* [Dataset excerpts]
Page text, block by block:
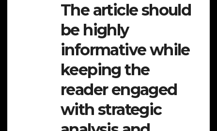
The article should
be highly
informative while
keeping the
reader engaged
with strategic
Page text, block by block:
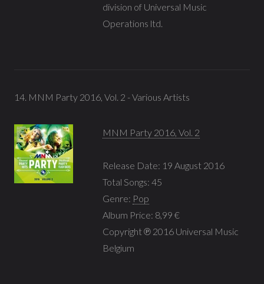
division of Universal Music
Operations ltd.
14. MNM Party 2016, Vol. 2 - Various Artists
MNM Party 2016, Vol. 2
Release Date: 19 August 2016
Total Songs: 45
Genre: Pop
Album Price: 8,99 €
Copyright ℗ 2016 Universal Music
Belgium
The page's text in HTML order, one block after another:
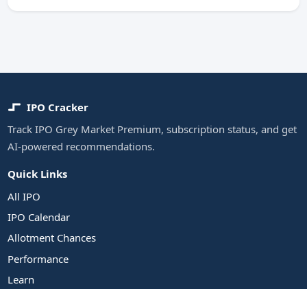
IPO Cracker
Track IPO Grey Market Premium, subscription status, and get
AI-powered recommendations.
Quick Links
All IPO
IPO Calendar
Allotment Chances
Performance
Learn

* [WHAT THE TASK ASKS] Leave the pictures aside and give every entry above again word for word.

* [OUTPUT FOR THIS EXERCISE]
Page text, block by block:
The article should
be highly
informative while
keeping the
reader engaged
with strategic
Page text, block by block:
division of Universal Music
Operations ltd.
14. MNM Party 2016, Vol. 2 - Various Artists
MNM Party 2016, Vol. 2
Release Date: 19 August 2016
Total Songs: 45
Genre: Pop
Album Price: 8,99 €
Copyright ℗ 2016 Universal Music
Belgium
The page's text in HTML order, one block after another:
IPO Cracker
Track IPO Grey Market Premium, subscription status, and get
AI-powered recommendations.
Quick Links
All IPO
IPO Calendar
Allotment Chances
Performance
Learn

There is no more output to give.